However, twirls and spins and bows aside, apparently Pretty Princess Bug-a-boo does not yet care about the potty or worry about going pee on her princess panties. So, we have set the potty training aside for a few weeks hoping that maybe she will be more ready later and that I will be able to do it withthe calm loving compassion on the potty training books suggest. It will happen. (If i say it and pray it and beg for it, maybe?)

In pregnancy news, I am now at 16 weeks and five days with an official due date of Jan 28, 2007. So far so good.

Adventures in Potty Training

I know beyond a shadow of a doubt that I have approached the whole potty training thing with the wrong attitude. I was so excited at about 18 months, thinking I could do this, it would be easy, just a blink of the eye and it would be done. But between various trips, emotional blahs, and just life in general, it just didn't happen. And I think I misssed the prime time for her; not following up and pushing it when she seemed to have an interest and desire. So, here we are are, quickly approaching birthday number three and she is still in pull ups. I know, I know, we should have skipped pull ups all together and gone straight to panties. But gosh darnit, they are just so easy. However, I let them just be used like diapers and did not take advantage of the "Like underwear" advantages.

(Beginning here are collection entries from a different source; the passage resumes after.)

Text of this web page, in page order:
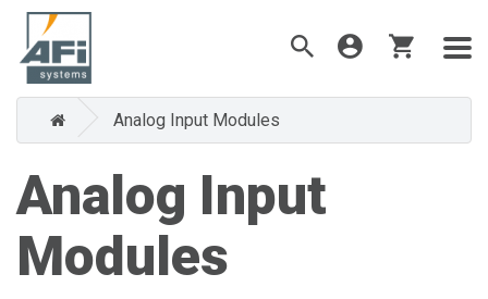
Analog Input Modules
Analog Input
Modules
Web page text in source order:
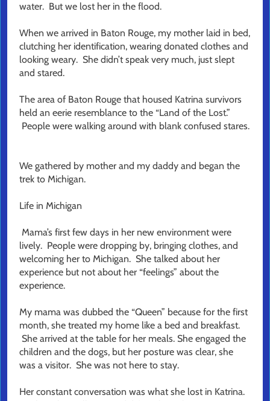
water. But we lost her in the flood.
When we arrived in Baton Rouge, my mother laid in bed,
clutching her identification, wearing donated clothes and
looking weary. She didn’t speak very much, just slept
and stared.
The area of Baton Rouge that housed Katrina survivors
held an eerie resemblance to the “Land of the Lost.”
People were walking around with blank confused stares.
We gathered by mother and my daddy and began the
trek to Michigan.
Life in Michigan
Mama’s first few days in her new environment were
lively. People were dropping by, bringing clothes, and
welcoming her to Michigan. She talked about her
experience but not about her “feelings” about the
experience.
My mama was dubbed the “Queen” because for the first
month, she treated my home like a bed and breakfast.
She arrived at the table for her meals. She engaged the
children and the dogs, but her posture was clear, she
was a visitor. She was not here to stay.
Her constant conversation was what she lost in Katrina.
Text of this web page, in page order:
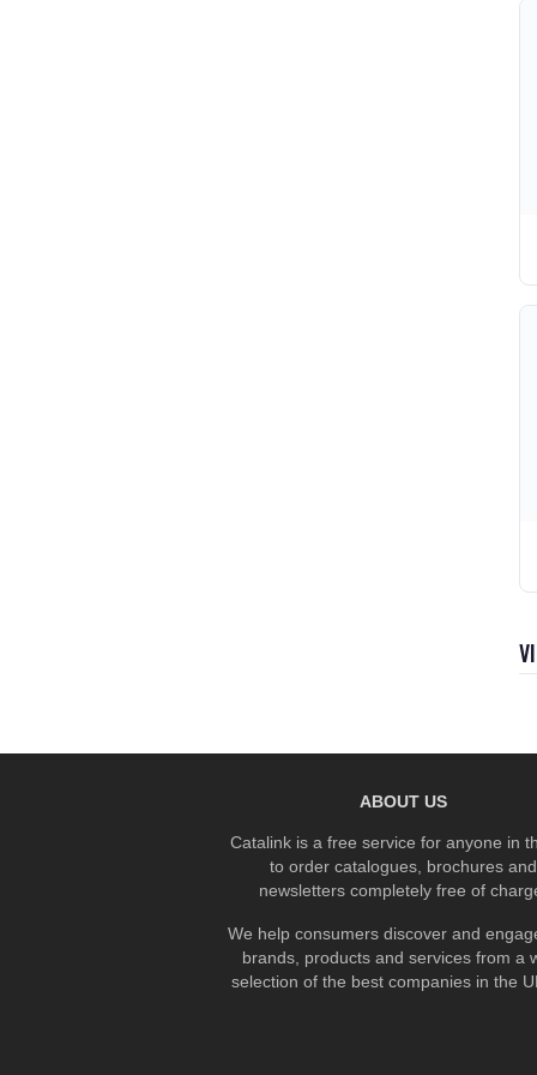
ABOUT US
Catalink is a free service for anyone in
to order catalogues, brochures and
newsletters completely free of
We help consumers discover and
brands, products and services from a
selection of the best companies in the
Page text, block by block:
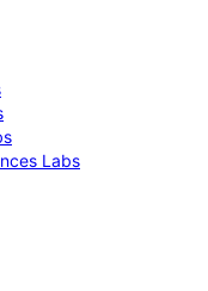
Labs
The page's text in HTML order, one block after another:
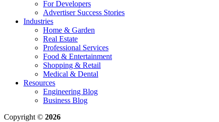
For Developers
Advertiser Success Stories
Industries
Home & Garden
Real Estate
Professional Services
Food & Entertainment
Shopping & Retail
Medical & Dental
Resources
Engineering Blog
Business Blog
Copyright © 2026
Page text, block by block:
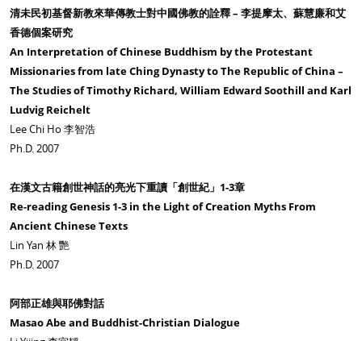
清未民初基督新教來華傳教士對中國佛教的詮釋 – 李提摩太、蘇慧廉和艾
香德個案研究
An Interpretation of Chinese Buddhism by the Protestant
Missionaries from late Ching Dynasty to The Republic of China –
The Studies of Timothy Richard, William Edward Soothill and Karl
Ludvig Reichelt
Lee Chi Ho 李智浩
Ph.D. 2007
在漢文古籍創世神話的亮光下重讀「創世紀」1-3章
Re-reading Genesis 1-3 in the Light of Creation Myths From
Ancient Chinese Texts
Lin Yan 林 艷
Ph.D. 2007
阿部正雄與耶佛對話
Masao Abe and Buddhist-Christian Dialogue
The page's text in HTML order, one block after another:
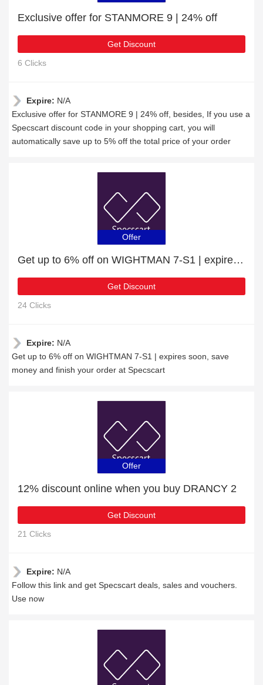
Exclusive offer for STANMORE 9 | 24% off
Get Discount
6 Clicks
Expire: N/A
Exclusive offer for STANMORE 9 | 24% off, besides, If you use a
Specscart discount code in your shopping cart, you will
automatically save up to 5% off the total price of your order
Offer
Get up to 6% off on WIGHTMAN 7-S1 | expires soon
Get Discount
24 Clicks
Expire: N/A
Get up to 6% off on WIGHTMAN 7-S1 | expires soon, save
money and finish your order at Specscart
Offer
12% discount online when you buy DRANCY 2
Get Discount
21 Clicks
Expire: N/A
Follow this link and get Specscart deals, sales and vouchers.
Use now
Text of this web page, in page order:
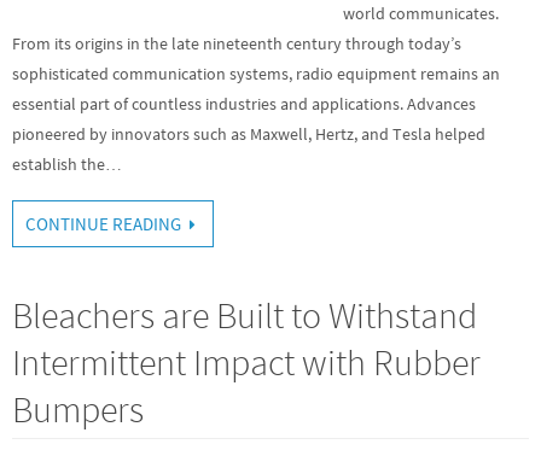
world communicates.
From its origins in the late nineteenth century through today’s
sophisticated communication systems, radio equipment remains an
essential part of countless industries and applications. Advances
pioneered by innovators such as Maxwell, Hertz, and Tesla helped
establish the…
CONTINUE READING
Bleachers are Built to Withstand
Intermittent Impact with Rubber
Bumpers
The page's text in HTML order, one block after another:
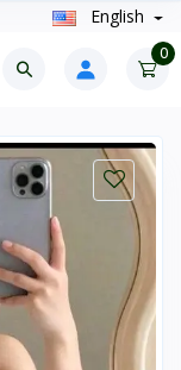
English
0
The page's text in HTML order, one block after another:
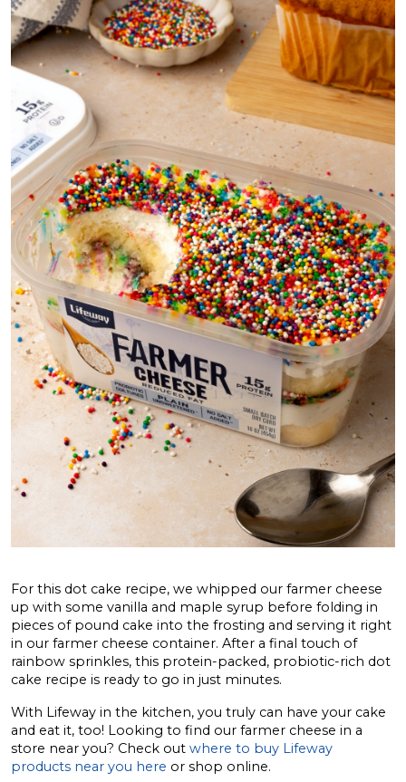
For this dot cake recipe, we whipped our farmer cheese
up with some vanilla and maple syrup before folding in
pieces of pound cake into the frosting and serving it right
in our farmer cheese container. After a final touch of
rainbow sprinkles, this protein-packed, probiotic-rich dot
cake recipe is ready to go in just minutes.
With Lifeway in the kitchen, you truly can have your cake
and eat it, too! Looking to find our farmer cheese in a
store near you? Check out where to buy Lifeway
products near you here or shop online.
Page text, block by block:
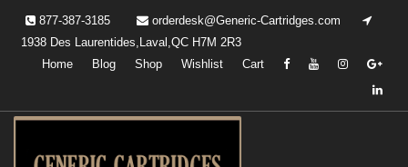
content
877-387-3185
orderdesk@Generic-Cartridges.com
1938 Des Laurentides,Laval,QC H7M 2R3
Home
Blog Shop Wishlist Cart
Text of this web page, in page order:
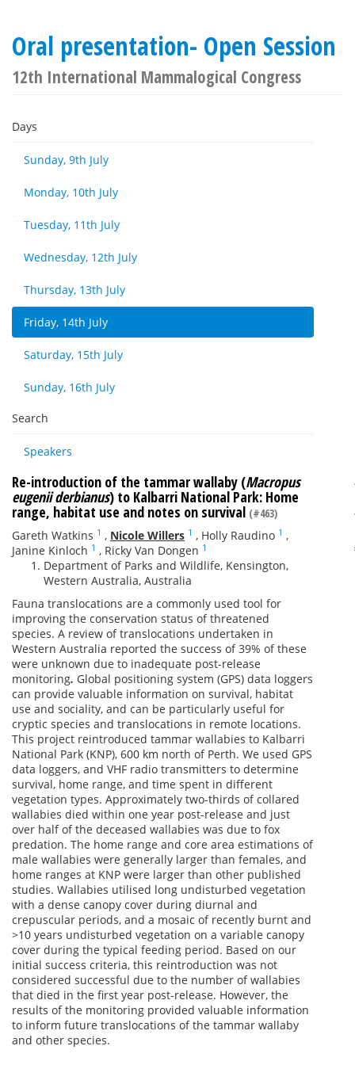
Oral presentation- Open Session
12th International Mammalogical Congress
Days
Sunday, 9th July
Monday, 10th July
Tuesday, 11th July
Wednesday, 12th July
Thursday, 13th July
Friday, 14th July
Saturday, 15th July
Sunday, 16th July
Search
Speakers
Re-introduction of the tammar wallaby (Macropus
eugenii derbianus) to Kalbarri National Park: Home
range, habitat use and notes on survival (#463)
Gareth Watkins 1 , Nicole Willers 1 , Holly Raudino 1 ,
Janine Kinloch 1 , Ricky Van Dongen 1
Department of Parks and Wildlife, Kensington,
Western Australia, Australia
Fauna translocations are a commonly used tool for
improving the conservation status of threatened
species. A review of translocations undertaken in
Western Australia reported the success of 39% of these
were unknown due to inadequate post-release
monitoring. Global positioning system (GPS) data loggers
can provide valuable information on survival, habitat
use and sociality, and can be particularly useful for
cryptic species and translocations in remote locations.
This project reintroduced tammar wallabies to Kalbarri
National Park (KNP), 600 km north of Perth. We used GPS
data loggers, and VHF radio transmitters to determine
survival, home range, and time spent in different
vegetation types. Approximately two-thirds of collared
wallabies died within one year post-release and just
over half of the deceased wallabies was due to fox
predation. The home range and core area estimations of
male wallabies were generally larger than females, and
home ranges at KNP were larger than other published
studies. Wallabies utilised long undisturbed vegetation
with a dense canopy cover during diurnal and
crepuscular periods, and a mosaic of recently burnt and
>10 years undisturbed vegetation on a variable canopy
cover during the typical feeding period. Based on our
initial success criteria, this reintroduction was not
considered successful due to the number of wallabies
that died in the first year post-release. However, the
results of the monitoring provided valuable information
to inform future translocations of the tammar wallaby
and other species.
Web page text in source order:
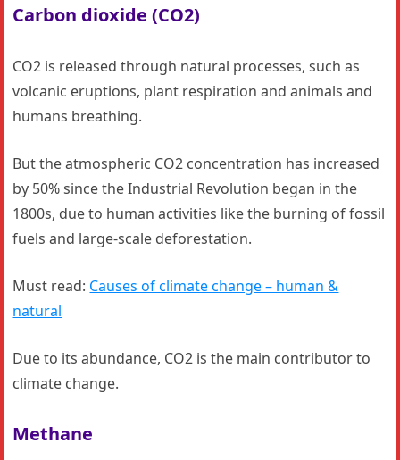
Carbon dioxide (CO2)
CO2 is released through natural processes, such as
volcanic eruptions, plant respiration and animals and
humans breathing.
But the atmospheric CO2 concentration has increased
by 50% since the Industrial Revolution began in the
1800s, due to human activities like the burning of fossil
fuels and large-scale deforestation.
Must read: Causes of climate change – human &
natural
Due to its abundance, CO2 is the main contributor to
climate change.
Methane
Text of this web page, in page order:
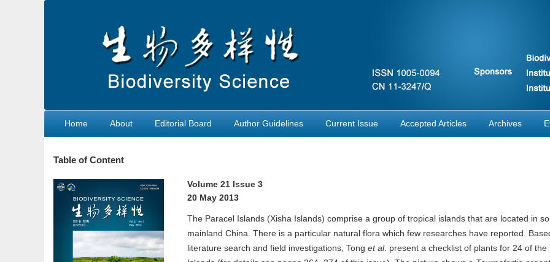
Home About Editorial Board Author Guidelines Current Issue Accepted Articles Archives
Table of Content
Volume 21 Issue 3
20 May 2013
The Paracel Islands (Xisha Islands) comprise a group of tropical islands that are located in
mainland China. There is a particular natural flora which few researches have reported.
literature search and field investigations, Tong et al. present a checklist of plants for 24 of the
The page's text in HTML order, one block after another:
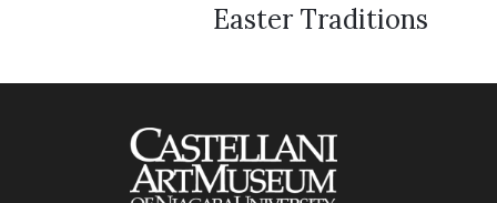
Easter Traditions
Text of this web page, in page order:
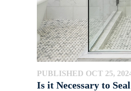
PUBLISHED OCT 25,
Is it Necessary to
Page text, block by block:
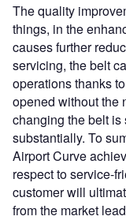
The quality
things, in the
causes further
servicing, the belt
operations thanks
opened without the
changing the belt
substantially. To
Airport Curve
respect to service-
customer will
from the market
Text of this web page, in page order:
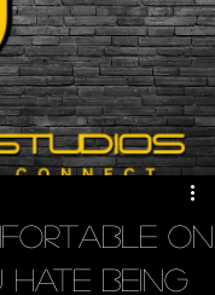
on
Hate Being
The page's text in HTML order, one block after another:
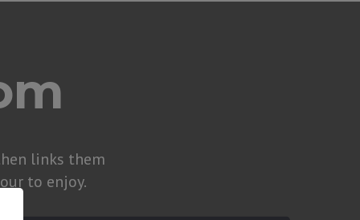
links them
to enjoy.
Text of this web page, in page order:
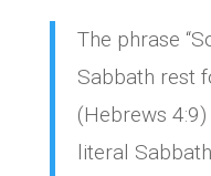
The phrase
Sabbath rest
(Hebrews
literal

Yes, I am in a berating myself for my child's behavior sort of mood. Luckily, I am confining it just to the potty wars, not all of her undesirable behaviors ( of which i try not to speak).

For the last three days I have done away with the pull ups except for night time sleeping. She has gotten to the point where she does go sit on the potty pretty consistently when I ask. But the actual action of elimination into the toilet...not so good. But I am going to stick to it. I must, I must. I can not bear the thought of having two in diapers at the same time, let alone that she will have to stay in the 2 year old room at daycare until she is trained.

As I said at the begining I approached this with the wrong attitude. I approached it with forboding, and dread and sure enough all those worries nd fears are coming to pass. Talk about self fulfilling prophecy.

Sigh. Have to do the laundry before the smell overwhelms the house.